▶ _Work request_:
Using the entries that follow, collect the lines where the word "content" appears.

Data entries:
________

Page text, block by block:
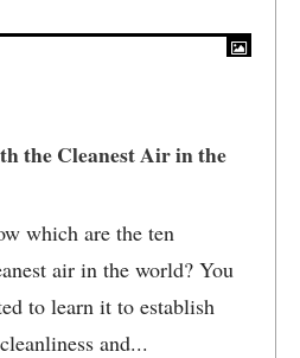
the Cleanest Air in the
which are the ten
air in the world? You
to learn it to establish
and...
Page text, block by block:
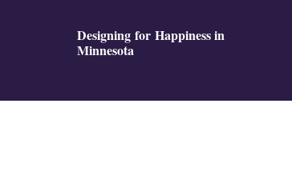
Designing for Happiness in
Minnesota
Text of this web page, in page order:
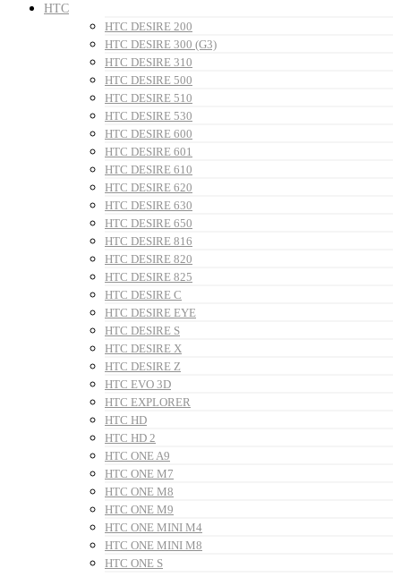
HTC
HTC DESIRE 200
HTC DESIRE 300 (G3)
HTC DESIRE 310
HTC DESIRE 500
HTC DESIRE 510
HTC DESIRE 530
HTC DESIRE 600
HTC DESIRE 601
HTC DESIRE 610
HTC DESIRE 620
HTC DESIRE 630
HTC DESIRE 650
HTC DESIRE 816
HTC DESIRE 820
HTC DESIRE 825
HTC DESIRE C
HTC DESIRE EYE
HTC DESIRE S
HTC DESIRE X
HTC DESIRE Z
HTC EVO 3D
HTC EXPLORER
HTC HD
HTC HD 2
HTC ONE A9
HTC ONE M7
HTC ONE M8
HTC ONE M9
HTC ONE MINI M4
HTC ONE MINI M8
HTC ONE S
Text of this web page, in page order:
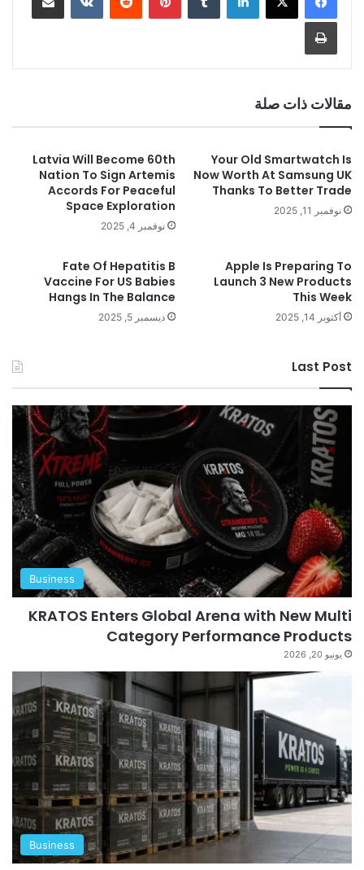
طباعة
مقالات ذات صلة
Your Old Smartwatch Is
Now Worth At Samsung UK
Thanks To Better Trade
نوفمبر 11, 2025
Latvia Will Become 60th
Nation To Sign Artemis
Accords For Peaceful
Space Exploration
نوفمبر 4, 2025
Apple Is Preparing To
Launch 3 New Products
This Week
أكتوبر 14, 2025
Fate Of Hepatitis B
Vaccine For US Babies
Hangs In The Balance
ديسمبر 5, 2025
Last Post
Business
KRATOS Enters Global Arena with New Multi
Category Performance Products
يونيو 20, 2026
Business
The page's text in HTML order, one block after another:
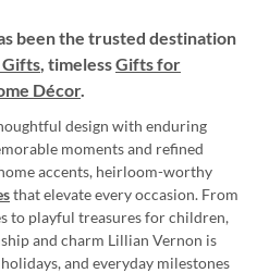
been the trusted destination
Gifts, timelessGifts for
Décor.
design with enduring
moments and refined
accents, heirloom-worthy
that elevate every occasion. From
to playful treasures for children,
and charm Lillian Vernon is
and everyday milestones
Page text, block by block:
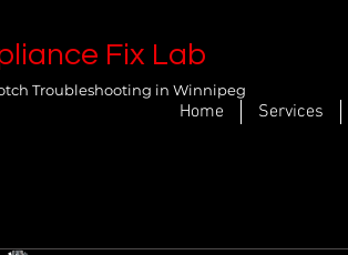
Fix Lab
Troubleshooting in Winnipeg
Home Services
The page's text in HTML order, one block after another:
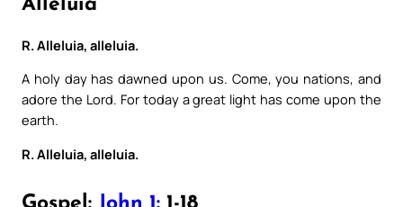
Alleluia
R. Alleluia, alleluia.
A holy day has dawned upon us. Come, you nations, and
adore the Lord. For today a great light has come upon the
earth.
R. Alleluia, alleluia.
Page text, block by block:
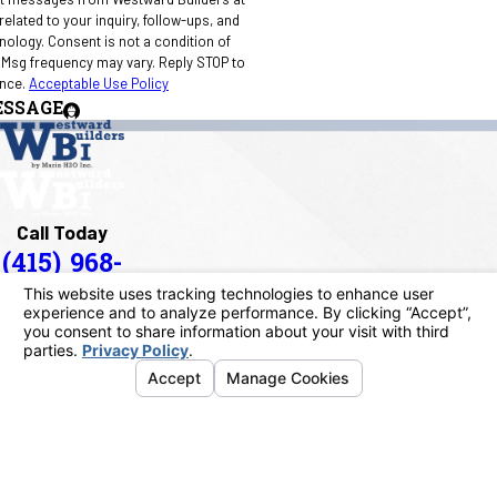
to your inquiry, follow-ups, and
of
frequency may vary. Reply STOP to
Acceptable Use Policy
Call Today
(415) 968-
1090
Address
40 Paul Drive
San Rafael, CA 94903
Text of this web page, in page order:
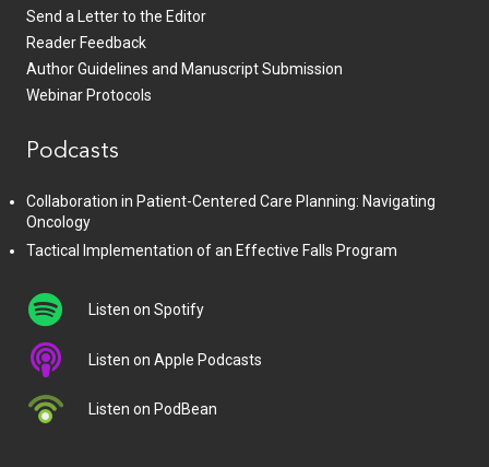
Send a Letter to the Editor
Reader Feedback
Author Guidelines and Manuscript Submission
Webinar Protocols
Podcasts
Collaboration in Patient-Centered Care Planning: Navigating
Oncology
Tactical Implementation of an Effective Falls Program
Listen on Spotify
Listen on Apple Podcasts
Listen on PodBean
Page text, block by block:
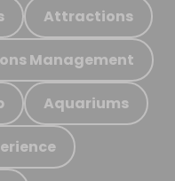
Attractions
Management
Aquariums
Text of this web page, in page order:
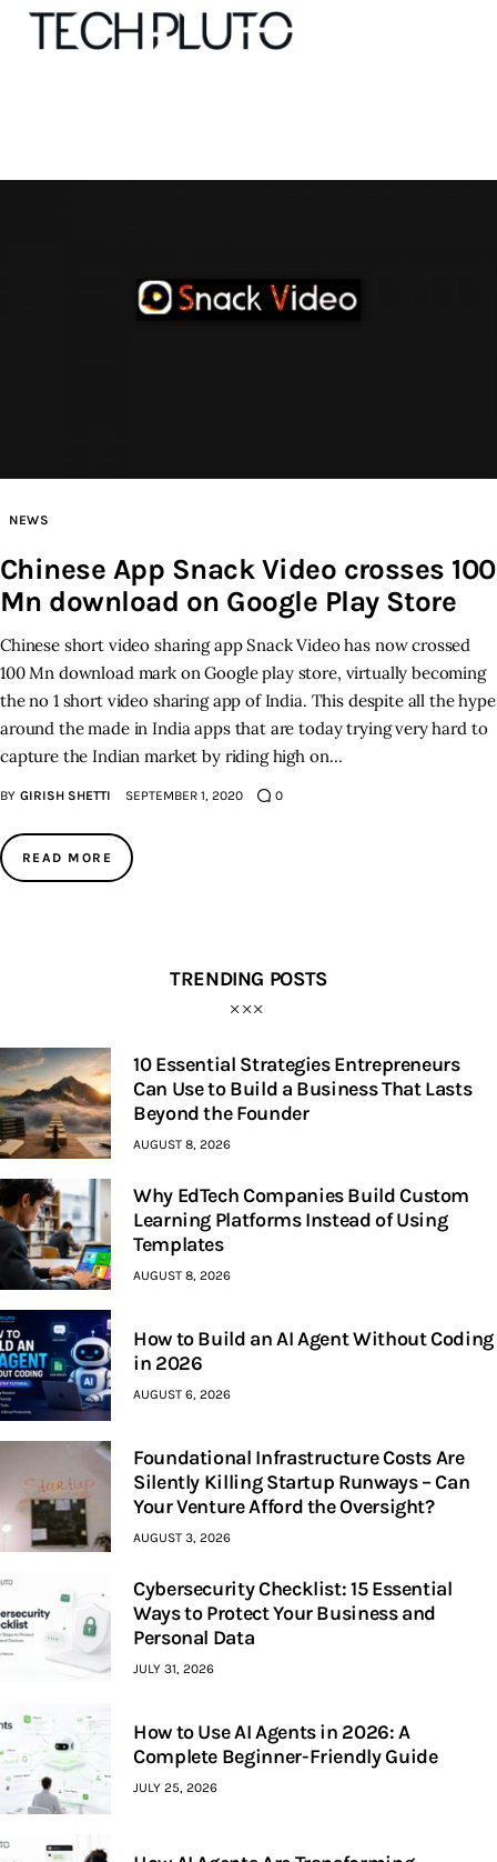
Advertise
Inspiring Stories
Privacy policy
NEWS
Chinese App Snack Video crosses 100
Mn download on Google Play Store
Chinese short video sharing app Snack Video has now crossed
100 Mn download mark on Google play store, virtually becoming
the no 1 short video sharing app of India. This despite all the hype
around the made in India apps that are today trying very hard to
capture the Indian market by riding high on…
BY GIRISH SHETTI SEPTEMBER 1, 2020 0
READ MORE
TRENDING POSTS
10 Essential Strategies Entrepreneurs
Can Use to Build a Business That Lasts
Beyond the Founder
AUGUST 8, 2026
Why EdTech Companies Build Custom
Learning Platforms Instead of Using
Templates
AUGUST 8, 2026
How to Build an AI Agent Without Coding
in 2026
AUGUST 6, 2026
Foundational Infrastructure Costs Are
Silently Killing Startup Runways – Can
Your Venture Afford the Oversight?
AUGUST 3, 2026
Cybersecurity Checklist: 15 Essential
Ways to Protect Your Business and
Personal Data
JULY 31, 2026
How to Use AI Agents in 2026: A
Complete Beginner-Friendly Guide
JULY 25, 2026
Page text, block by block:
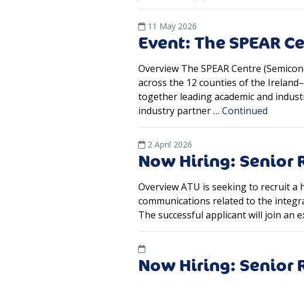
11 May 2026
Event: The SPEAR
Overview The SPEAR Centre
across the 12 counties of the
together leading academic and
industry partner … Continued
2 April 2026
Now Hiring: Senior
Overview ATU is seeking to recruit
communications related to the
The successful applicant will join an
Now Hiring: Senior
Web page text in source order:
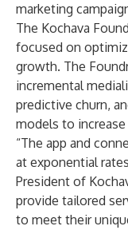
marketing
The Kochava
focused on
growth. The
incremental
predictive churn,
models to
“The app and
at exponential
President of
provide tailored
to meet their
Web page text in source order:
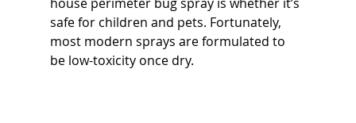
house perimeter bug spray is whether it’s
safe for children and pets. Fortunately,
most modern sprays are formulated to
be low-toxicity once dry.
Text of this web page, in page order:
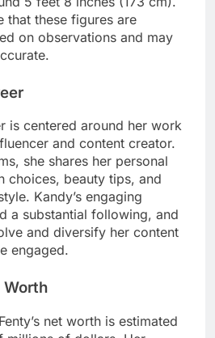
that these figures are
on observations and may
is centered around her work
and content creator.
she shares her personal
choices, beauty tips, and
Kandy’s engaging
a substantial following, and
and diversify her content
engaged.
Worth
net worth is estimated
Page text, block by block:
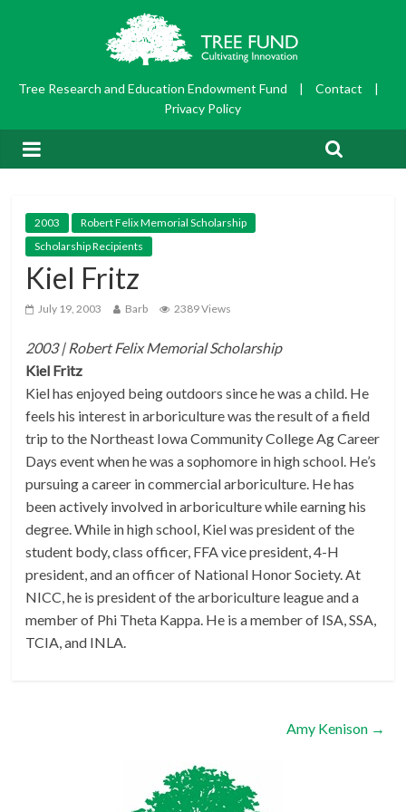
Tree Research and Education Endowment Fund | Contact
|
Privacy Policy
2003
Robert Felix Memorial Scholarship
Scholarship Recipients
Kiel Fritz
July 19, 2003 Barb 2389 Views
2003 | Robert Felix MemorialScholarship
Kiel Fritz
Kiel has enjoyed being outdoors since he was a child. He
feels his interest in arboriculture was the result of a field
trip to the Northeast Iowa Community College Ag Career
Days event when he was a sophomore in high school. He’s
pursuing a career in commercial arboriculture. He has
been actively involved in arboriculture while earning his
degree. While in high school, Kiel was president of the
student body, class officer, FFA vice president, 4-H
president, and an officer of National Honor Society. At
NICC, he is president of the arboriculture league and a
member of Phi Theta Kappa. He is a member of ISA, SSA,
TCIA, and INLA.
Amy Kenison →
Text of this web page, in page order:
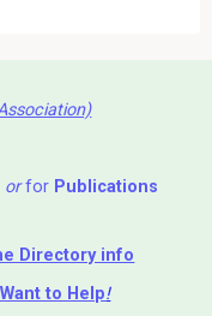
orfor Publications
Directory info
to Help!
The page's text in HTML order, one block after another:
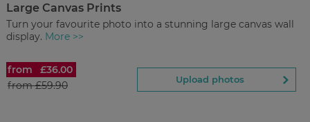
Back to Preview
Large Canvas Prints
Large Canvas Prints
Turn your favourite photo into a stunning large canvas wall
display. More >>
from
£36.00
from£59.90 Upload photos
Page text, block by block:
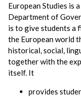
European Studies is
Department of
is to give students a
the European world
historical, social,
together with the
itself. It
provides
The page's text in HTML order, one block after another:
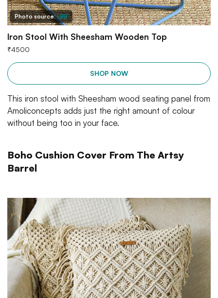
Photo source:LBB
Iron Stool With Sheesham Wooden Top
₹4500
SHOP NOW
This iron stool with Sheesham wood seating panel from
Amoliconcepts adds just the right amount of colour
without being too in your face.
Boho Cushion Cover From The Artsy
Barrel

________

▶ _Your solution_:
and content creator.
and diversify her content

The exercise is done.